**Activity:** Would you please repeat all of the data exactly, omitting the pictures?
======== Task material
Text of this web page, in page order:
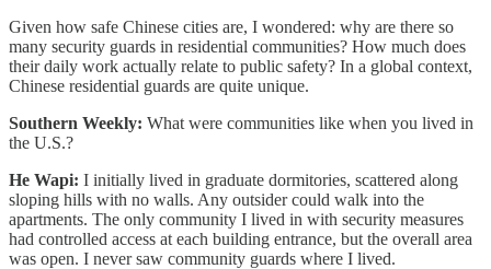
Given how safe Chinese cities are, I wondered: why are there so
many security guards in residential communities? How much does
their daily work actually relate to public safety? In a global context,
Chinese residential guards are quite unique.
Southern Weekly: What were communities like when you lived in
the U.S.?
He Wapi: I initially lived in graduate dormitories, scattered along
sloping hills with no walls. Any outsider could walk into the
apartments. The only community I lived in with security measures
had controlled access at each building entrance, but the overall area
was open. I never saw community guards where I lived.
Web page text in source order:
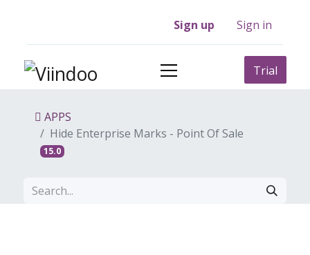
Sign up Sign in
Trial
APPS
Hide Enterprise Marks - Point Of Sale
15.0
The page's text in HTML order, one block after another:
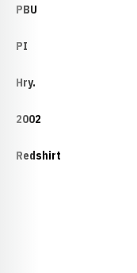
PBU
PI
Hry.
2002
Redshirt
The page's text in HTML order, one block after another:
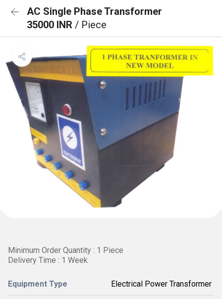
AC Single Phase Transformer
35000 INR / Piece
Minimum Order Quantity : 1 Piece
Delivery Time : 1 Week
Equipment Type Electrical Power Transformer
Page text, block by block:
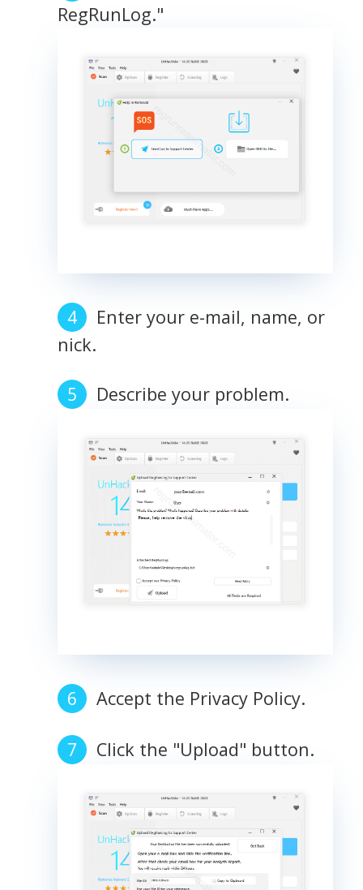
RegRunLog."
Enter your e-mail, name, or
nick.
Describe your problem.
Accept the Privacy Policy.
Click the "Upload" button.
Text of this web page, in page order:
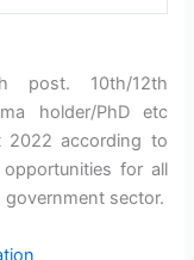
post. 10th/12th
holder/PhD etc
2022 according to
for all
sector.
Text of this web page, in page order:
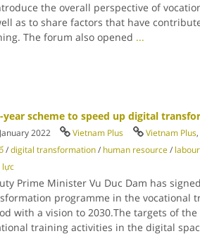
the overall perspective of
as to share factors that have
The forum also opened ...
year scheme to speed up digital
2022 Vietnam Plus Vietnam Plus
/digital transformation/ human resource/
lực
Prime Minister Vu Duc Dam has
programme in the vocational
with a vision to 2030.The targets of
training activities in the digital
================
**Exercise output:**
Text of this web page, in page order:
Given how safe Chinese cities are, I wondered: why are there so
many security guards in residential communities? How much does
their daily work actually relate to public safety? In a global context,
Chinese residential guards are quite unique.
Southern Weekly: What were communities like when you lived in
the U.S.?
He Wapi: I initially lived in graduate dormitories, scattered along
sloping hills with no walls. Any outsider could walk into the
apartments. The only community I lived in with security measures
had controlled access at each building entrance, but the overall area
was open. I never saw community guards where I lived.
Web page text in source order:
Sign up Sign in
Trial
APPS
Hide Enterprise Marks - Point Of Sale
15.0
The page's text in HTML order, one block after another:
PBU
PI
Hry.
2002
Redshirt
The page's text in HTML order, one block after another:
AC Single Phase Transformer
35000 INR / Piece
Minimum Order Quantity : 1 Piece
Delivery Time : 1 Week
Equipment Type Electrical Power Transformer
Page text, block by block:
RegRunLog."
Enter your e-mail, name, or
nick.
Describe your problem.
Accept the Privacy Policy.
Click the "Upload" button.
Text of this web page, in page order:
post. 10th/12th
holder/PhD etc
2022 according to
for all
sector.
Text of this web page, in page order:
the overall perspective of
as to share factors that have
The forum also opened ...
year scheme to speed up digital
2022 Vietnam Plus Vietnam Plus
/digital transformation/ human resource/
lực
Prime Minister Vu Duc Dam has
programme in the vocational
with a vision to 2030.The targets of
training activities in the digital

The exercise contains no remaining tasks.